EUROSPEECH 2003 - INTERSPEECH 2003
This paper explores the estimation and mapping of probability models of formant parameter vectors for voice conversion. The formant parameter vectors consist of the frequency, bandwidth and intensity of resonance at formants. Formant parameters are derived from the coefficients of a linear prediction (LP) model of speech. The formant distributions are modelled with phoneme-dependent two-dimensional hidden Markov models with state Gaussian mixture densities. The HMMs are subsequently used for re-estimation of the formant trajectories of speech. Two alternative methods are explored for voice morphing. The first is a non-uniform frequency warping method and the second is based on spectral mapping via rotation of the formant vectors of the source towards those of the target.

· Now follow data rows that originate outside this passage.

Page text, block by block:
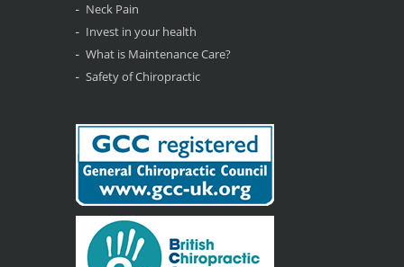
Neck Pain
Invest in your health
What is Maintenance Care?
Safety of Chiropractic
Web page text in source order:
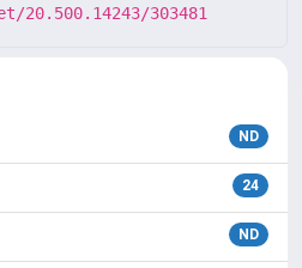
303481
ND
24
ND
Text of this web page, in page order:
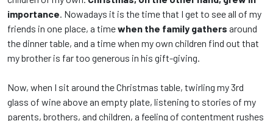
importance . Nowadays it is the time that I get to see all of my
friends in one place, a timewhen the family gathers around
the dinner table, and a time when my own children find out that
my brother is far too generous in his gift-giving.
Now, when I sit around the Christmas table, twirling my 3rd
glass of wine above an empty plate, listening to stories of my
parents, brothers, and children, a feeling of contentment rushes
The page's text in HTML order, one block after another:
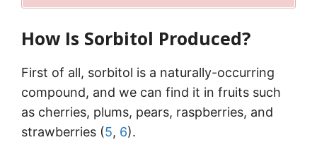
How Is Sorbitol Produced?
First of all, sorbitol is a naturally-occurring
compound, and we can find it in fruits such
as cherries, plums, pears, raspberries, and
strawberries (5, 6).
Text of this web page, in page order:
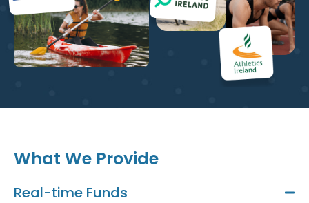
What We Provide
Real-time Funds
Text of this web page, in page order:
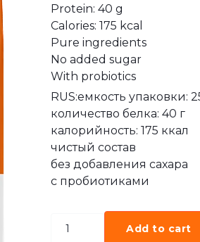
Protein: 40 g
Calories: 175 kcal
Pure ingredients
No added sugar
With probiotics
RUS:емкость упаковки:
количество белка: 40 г
калорийность: 175 ккал
чистый состав
без добавления сахара
с пробиотиками
Add to cart
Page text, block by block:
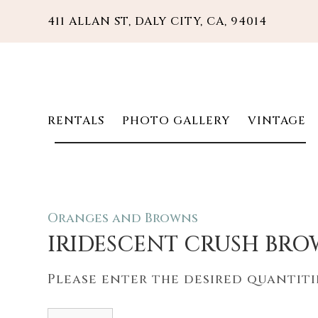
411 ALLAN ST, DALY CITY, CA, 94014
RENTALS PHOTO GALLERY VINTAGE
Oranges and Browns
IRIDESCENT CRUSH
Please enter the desired
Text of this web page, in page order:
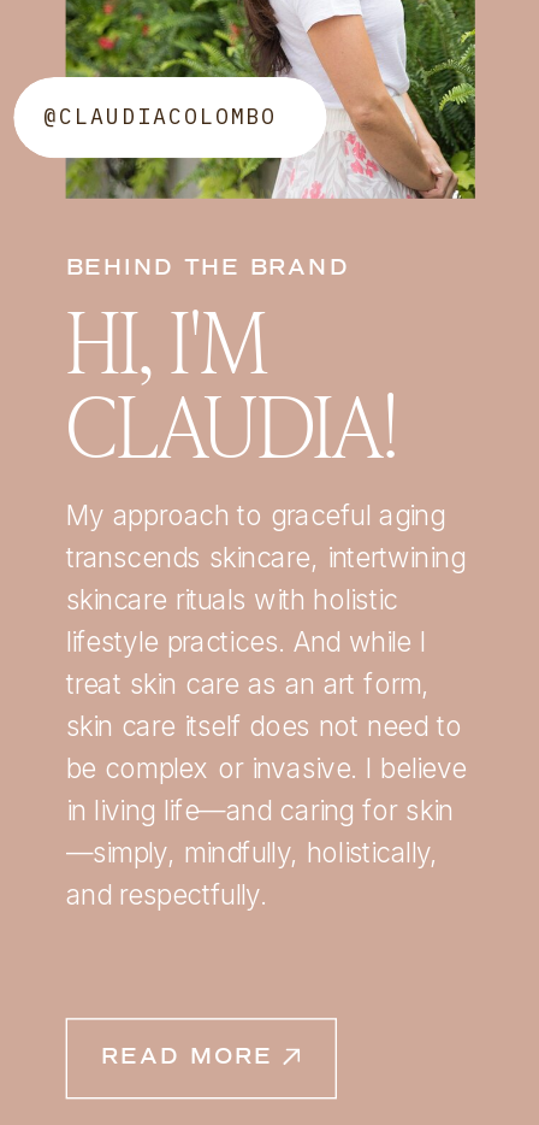
BEHIND THE BRAND
HI, I'M
CLAUDIA!
My approach to graceful aging
transcends skincare, intertwining
skincare rituals with holistic
lifestyle practices. And while I
treat skin care as an art form,
skin care itself does not need to
be complex or invasive. I believe
in living life—and caring for skin
—simply, mindfully, holistically,
and respectfully.
READ MORE
@CLAUDIACOLOMBO
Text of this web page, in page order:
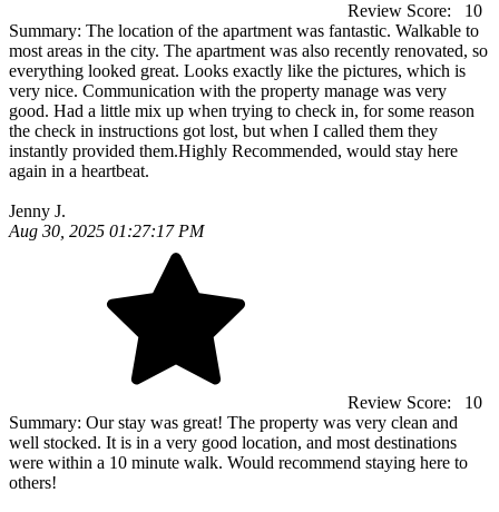
Review Score:
10
Summary: The location of the apartment was fantastic. Walkable to
most areas in the city. The apartment was also recently renovated, so
everything looked great. Looks exactly like the pictures, which is
very nice. Communication with the property manage was very
good. Had a little mix up when trying to check in, for some reason
the check in instructions got lost, but when I called them they
instantly provided them.Highly Recommended, would stay here
again in a heartbeat.
Jenny J.
Aug 30, 2025 01:27:17 PM
Review Score:
10
Summary: Our stay was great! The property was very clean and
well stocked. It is in a very good location, and most destinations
were within a 10 minute walk. Would recommend staying here to
others!
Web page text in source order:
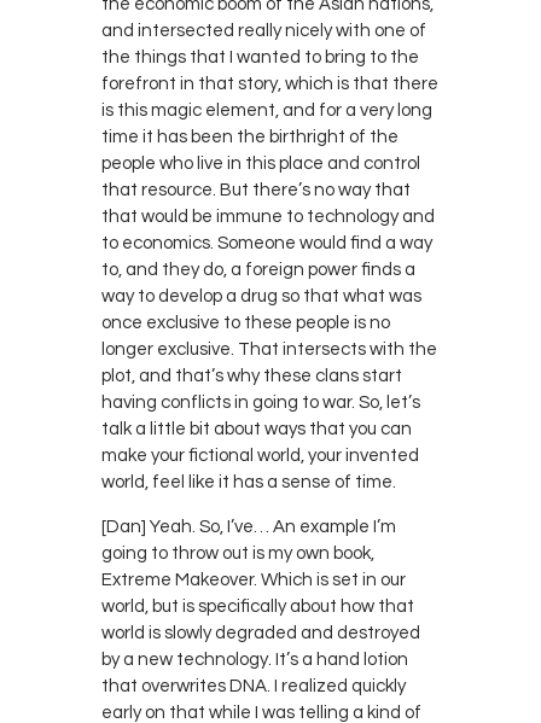
the economic boom of the Asian nations,
and intersected really nicely with one of
the things that I wanted to bring to the
forefront in that story, which is that there
is this magic element, and for a very long
time it has been the birthright of the
people who live in this place and control
that resource. But there’s no way that
that would be immune to technology and
to economics. Someone would find a way
to, and they do, a foreign power finds a
way to develop a drug so that what was
once exclusive to these people is no
longer exclusive. That intersects with the
plot, and that’s why these clans start
having conflicts in going to war. So, let’s
talk a little bit about ways that you can
make your fictional world, your invented
world, feel like it has a sense of time.
[Dan] Yeah. So, I’ve… An example I’m
going to throw out is my own book,
Extreme Makeover. Which is set in our
world, but is specifically about how that
world is slowly degraded and destroyed
by a new technology. It’s a hand lotion
that overwrites DNA. I realized quickly
early on that while I was telling a kind of
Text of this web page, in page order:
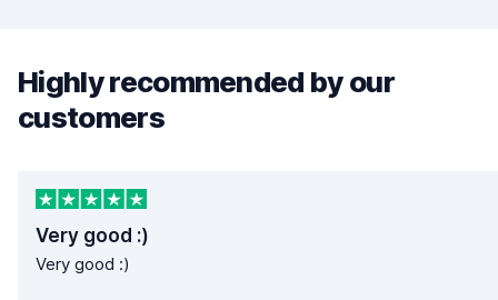
Highly recommended by our
customers
Very good :)
Very good :)
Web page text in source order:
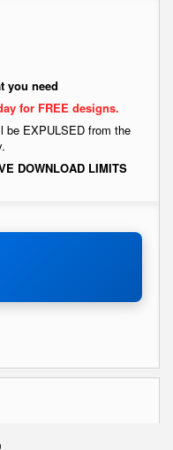
you need
for FREE designs.
be EXPULSED from the
DOWNLOAD LIMITS
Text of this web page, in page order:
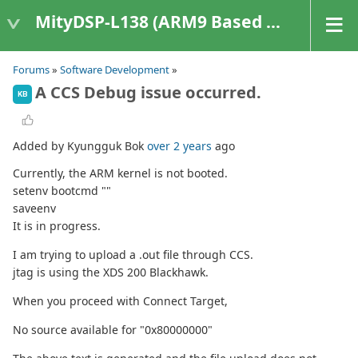
MityDSP-L138 (ARM9 Based Platforms)
Forums» Software Development»
KB A CCS Debug issue occurred.
Added by Kyungguk Bok over 2 years ago
Currently, the ARM kernel is not booted.
setenv bootcmd ""
saveenv
It is in progress.
I am trying to upload a .out file through CCS.
jtag is using the XDS 200 Blackhawk.
When you proceed with Connect Target,
No source available for "0x80000000"
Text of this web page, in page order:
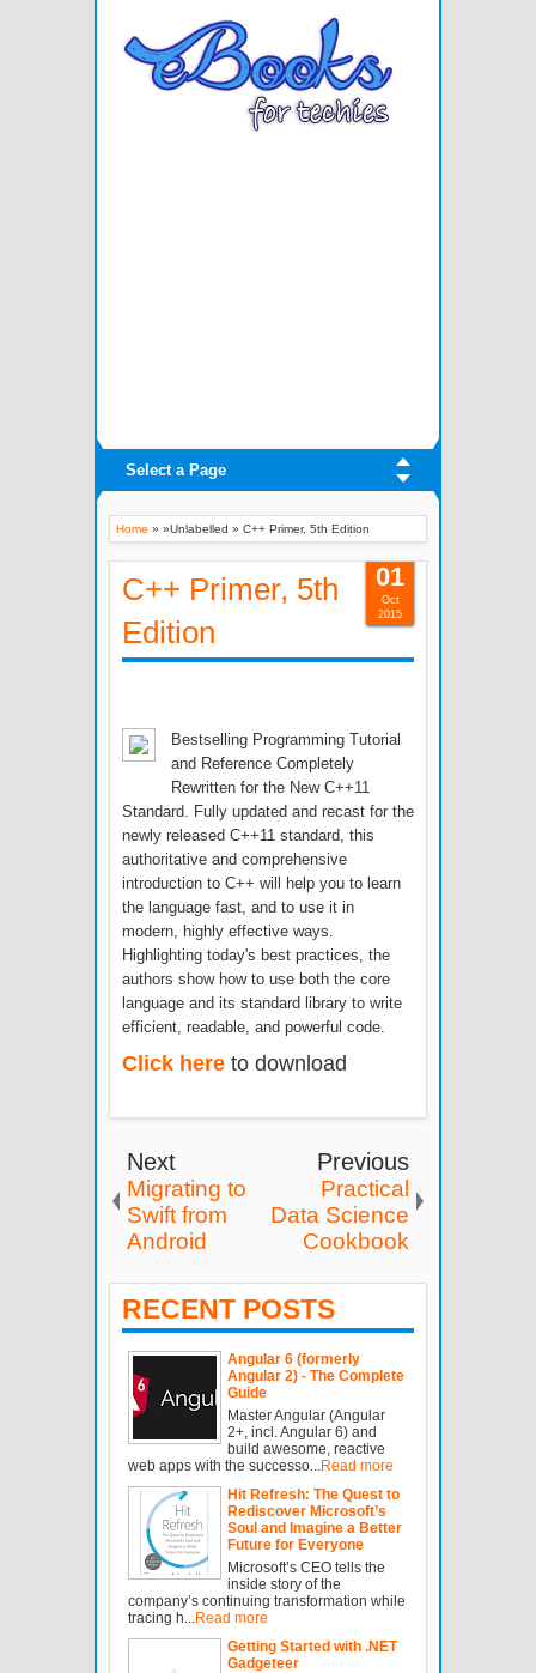
Select a Page
Home » »Unlabelled » C++ Primer, 5th Edition
C++ Primer, 5th
Edition
Bestselling Programming Tutorial
and Reference Completely
Rewritten for the New C++11
Standard. Fully updated and recast for the
newly released C++11 standard, this
authoritative and comprehensive
introduction to C++ will help you to learn
the language fast, and to use it in
modern, highly effective ways.
Highlighting today's best practices, the
authors show how to use both the core
language and its standard library to write
efficient, readable, and powerful code.
Click here to download
01
Oct
2015
Next
Migrating to
Swift from
Android
Previous
Practical
Data Science
Cookbook
RECENT POSTS
Angular 6 (formerly
Angular 2) - The Complete
Guide
Master Angular (Angular
2+, incl. Angular 6) and
build awesome, reactive
web apps with the successo... Read more
Hit Refresh: The Quest to
Rediscover Microsoft’s
Soul and Imagine a Better
Future for Everyone
Microsoft’s CEO tells the
inside story of the
company’s continuing transformation while
tracing h... Read more
Getting Started with .NET
Gadgeteer
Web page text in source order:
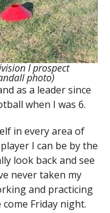
I prospect
photo)
as a leader since
when I was 6.
in every area of
I can be by the
look back and see
never taken my
and practicing
Friday night.
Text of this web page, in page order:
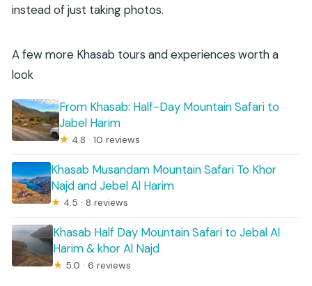
instead of just taking photos.
A few more Khasab tours and experiences worth a
look
From Khasab: Half-Day Mountain Safari to
Jabel Harim
★ 4.8 · 10 reviews
Khasab Musandam Mountain Safari To Khor
Najd and Jebel Al Harim
★ 4.5 · 8 reviews
Khasab Half Day Mountain Safari to Jebal Al
Harim & khor Al Najd
★ 5.0 · 6 reviews
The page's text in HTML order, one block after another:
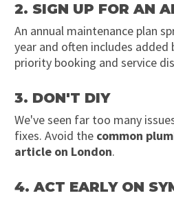
2. SIGN UP FOR AN
An annual maintenance plan
year and often includes added
priority booking and service
3. DON'T DIY
We've seen far too many
fixes. Avoid the common
article on London.
4. ACT EARLY ON
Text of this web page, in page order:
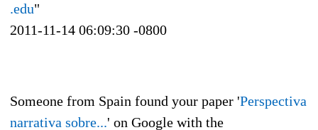
.edu"
2011-11-14 06:09:30 -0800
Someone from Spain found your paper 'Perspectiva
narrativa sobre...' on Google with the
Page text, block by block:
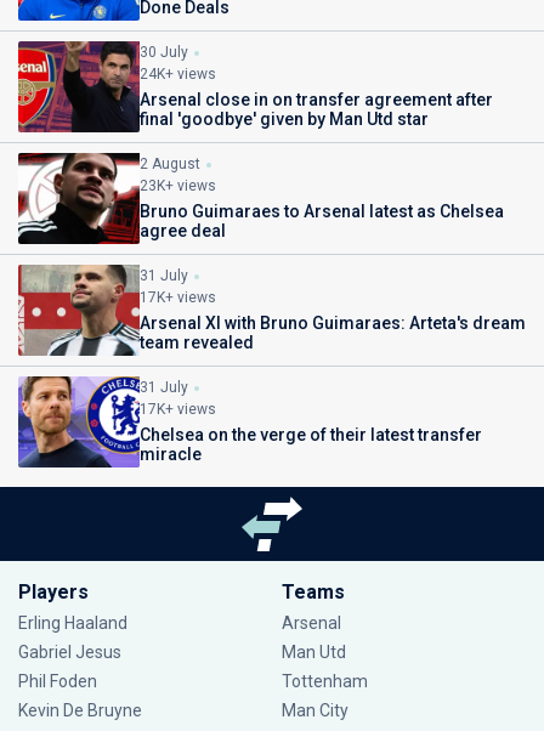
Done Deals
30 July
24K+ views
Arsenal close in on transfer agreement after
final 'goodbye' given by Man Utd star
2 August
23K+ views
Bruno Guimaraes to Arsenal latest as Chelsea
agree deal
31 July
17K+ views
Arsenal XI with Bruno Guimaraes: Arteta's dream
team revealed
31 July
17K+ views
Chelsea on the verge of their latest transfer
miracle
Players
Erling Haaland
Gabriel Jesus
Phil Foden
Kevin De Bruyne
Teams
Arsenal
Man Utd
Tottenham
Man City
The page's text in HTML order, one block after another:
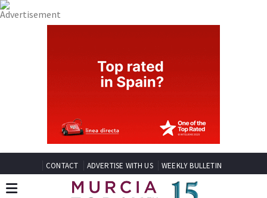
CONTACT ADVERTISE WITH US WEEKLY BULLETIN
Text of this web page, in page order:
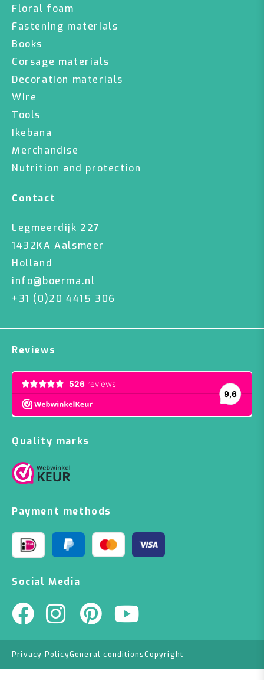
Floral foam
Fastening materials
Books
Corsage materials
Decoration materials
Wire
Tools
Ikebana
Merchandise
Nutrition and protection
Contact
Legmeerdijk 227
1432KA Aalsmeer
Holland
info@boerma.nl
+31 (0)20 4415 306
Reviews
Quality marks
Payment methods
Social Media
Privacy PolicyGeneral conditionsCopyright
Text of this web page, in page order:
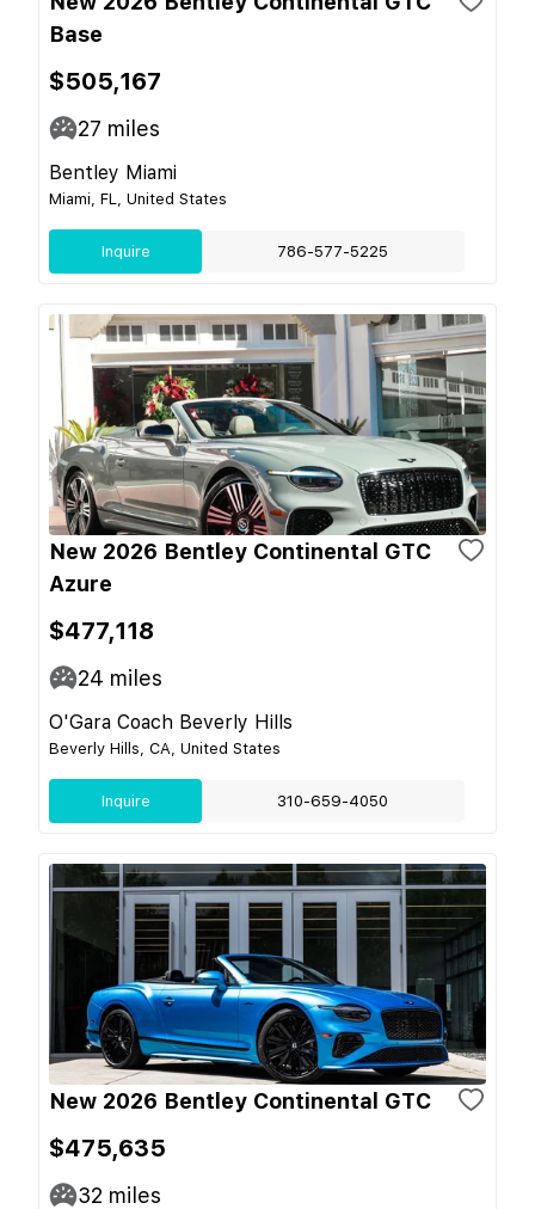
Base
$505,167
27 miles
Bentley Miami
Miami, FL, United States
Inquire 786-577-5225
New 2026 Bentley Continental GTC
Azure
$477,118
24 miles
O'Gara Coach Beverly Hills
Beverly Hills, CA, United States
Inquire 310-659-4050
New 2026 Bentley Continental GTC
$475,635
32 miles

Both methods transform all formant parameters (Frequency, Bandwidth and Intensity). In addition, the factors that affect the selection of the warping ratios for the mapping function are presented. Experimental evaluation of voice morphing examples is presented.
Bibliographic reference. Rentzos, Dimitrios / Vaseghi, Saeed / Yan, Qin / Ho, Ching-Hsiang / Turajlic, Emir (2003): "Probability models of formant parameters for voice conversion", In EUROSPEECH-2003, 2405-2408.